First, concerns about organised crime and the mafia are understandable. However, such organisations do not need EU membership, or even visa free travel, to operate across the EU. The mafia will find a way whatever the context: the people who lose from a delay to EU accession (and, possibly, a removal of visa-free travel) are ordinary citizens. Moreover, the strengthening of the capacity of the state that the EU accession process involves is actually what countries like Albania need to be able to tackle organised crime domestically.

Second, the Western Balkans is clearly part of “core” Europe (whatever that may mean). If may be harder to sell EU accession of, say, Georgia or Ukraine to Western Europeans, but the Western Balkans is already surrounded by the EU.

Third, the region is important from a security perspective for Western Europe. This was reinforced quite clearly by the 2015-16 migration crisis. Surely, Western European politicians can make the case that a more developed Western Balkans, with better functioning institutions and more resources at the disposal of the state, is of clear benefit to Western Europe from a security perspective. And, moreover, that EU accession is the best way to guarantee this.

Finally, the idea that the Western Balkans will become a fiscal drain on EU resources does not stand up to much scrutiny. Even Serbia, the region’s biggest country, has an economy smaller than that of Lithuania. Combined, the six Western Balkan countries have an economy a bit bigger than Slovakia (see first chart below). If all six Western Balkan countries joined the EU tomorrow, and immediately reached an absorption capacity of EU funds level with the current top performer Hungary (a bit over 4% of gross national income net over the last five years), this would necessitate a barely noticeable increase in the size of net contributions from the likes of Germany and France. Meanwhile the impact of full access to the EU budget on the region’s development, and especially of much-needed public infrastructure investment, could be game-changing (see second chart below). 

A better way

It would be naïve to expect EU accession for the Western Balkans anytime soon. We have already expressed our scepticism that 2025 is realistic as a target date, even for Serbia and Montenegro. However, the starting of accession negotiations for Albania and North Macedonia should proceed without delay. Moreover, the EU must remain committed in its engagement with the reform process in the Western Balkans. Only with serious EU efforts, and the (still very strong) carrot of eventual membership, can the region forge a stronger development path and start to catch up with CESEE peers (see chart below). This includes taking a more hands-on approach to solving political conflicts in the region, improving governance standards, upgrading connectivity and infrastructure, deepening local capital markets, and helping the transition to digitalisation (for more details on these areas see our report on accession prospects from last year).

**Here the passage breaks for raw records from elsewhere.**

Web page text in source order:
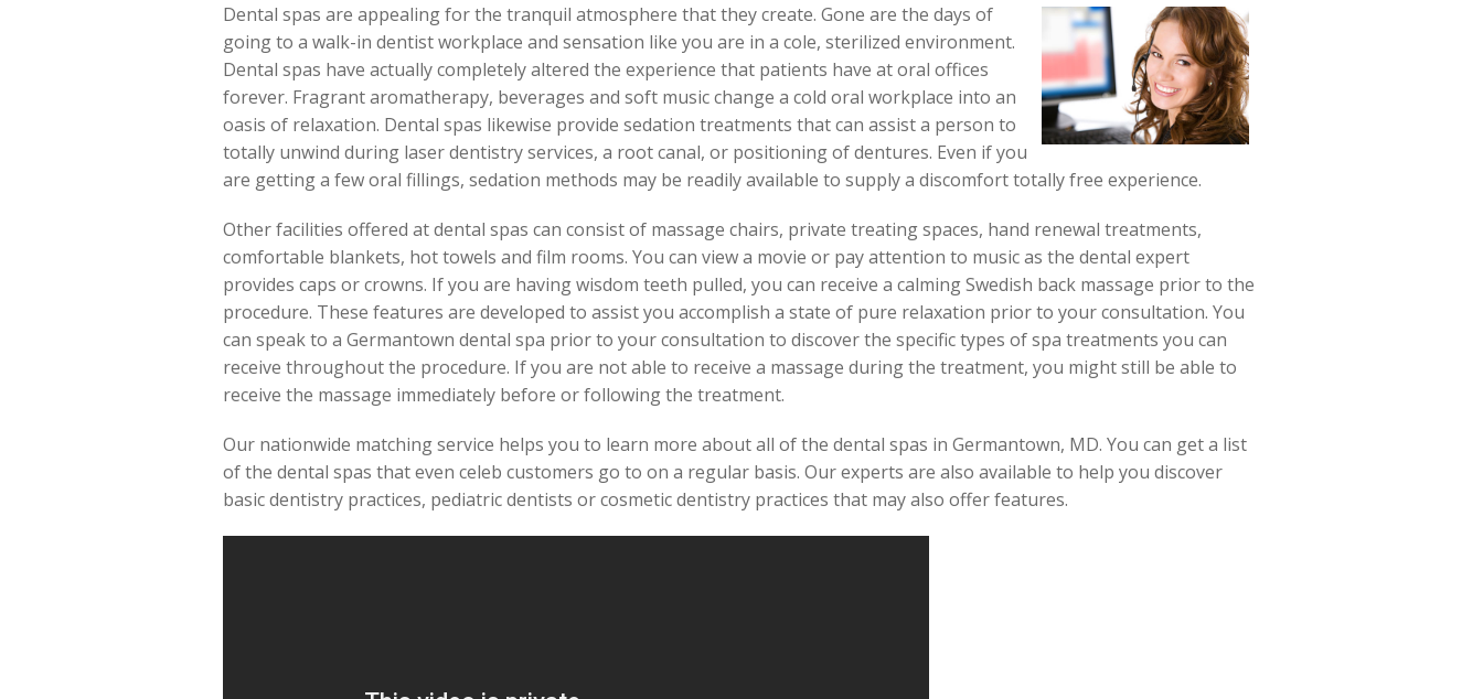
Dental spas are appealing for the tranquil atmosphere that they create. Gone are the days of
going to a walk-in dentist workplace and sensation like you are in a cole, sterilized environment.
Dental spas have actually completely altered the experience that patients have at oral offices
forever. Fragrant aromatherapy, beverages and soft music change a cold oral workplace into an
oasis of relaxation. Dental spas likewise provide sedation treatments that can assist a person to
totally unwind during laser dentistry services, a root canal, or positioning of dentures. Even if you
are getting a few oral fillings, sedation methods may be readily available to supply a discomfort totally free experience.
Other facilities offered at dental spas can consist of massage chairs, private treating spaces, hand renewal treatments,
comfortable blankets, hot towels and film rooms. You can view a movie or pay attention to music as the dental expert
provides caps or crowns. If you are having wisdom teeth pulled, you can receive a calming Swedish back massage prior to the
procedure. These features are developed to assist you accomplish a state of pure relaxation prior to your consultation. You
can speak to a Germantown dental spa prior to your consultation to discover the specific types of spa treatments you can
receive throughout the procedure. If you are not able to receive a massage during the treatment, you might still be able to
receive the massage immediately before or following the treatment.
Our nationwide matching service helps you to learn more about all of the dental spas in Germantown, MD. You can get a list
of the dental spas that even celeb customers go to on a regular basis. Our experts are also available to help you discover
basic dentistry practices, pediatric dentists or cosmetic dentistry practices that may also offer features.

If the EU does not do this, the role of other powers in the region will grow. This is unlikely to be positive, for the EU nor the Western Balkans. Russia’s influence can be overplayed, not least because it does not commit significant resources, but it has the potential to play a destabilising role in some countries. Meanwhile the arrival of China in the Western Balkans poses a more serious threat to the EU, owing to its potentially significant infrastructure investments. This also brings risks of higher corruption, a lack of spill-overs to the domestic economy, increased debt burdens, and unwelcome (from an EU perspective) political influence.

Conclusion: get serious

Even Ukraine with its Deep and Comprehensive Free Trade Agreement (DCFTA) is in some ways now more integrated with the EU than the Western Balkans is. Although Ukraine does not have the so-called “accession perspective” of the Western Balkans, the current stance from some EU capitals suggests that this in the end may have little meaning. Yet the Western Balkans belongs in the EU, and there is no way to get away from that, even if some would like to.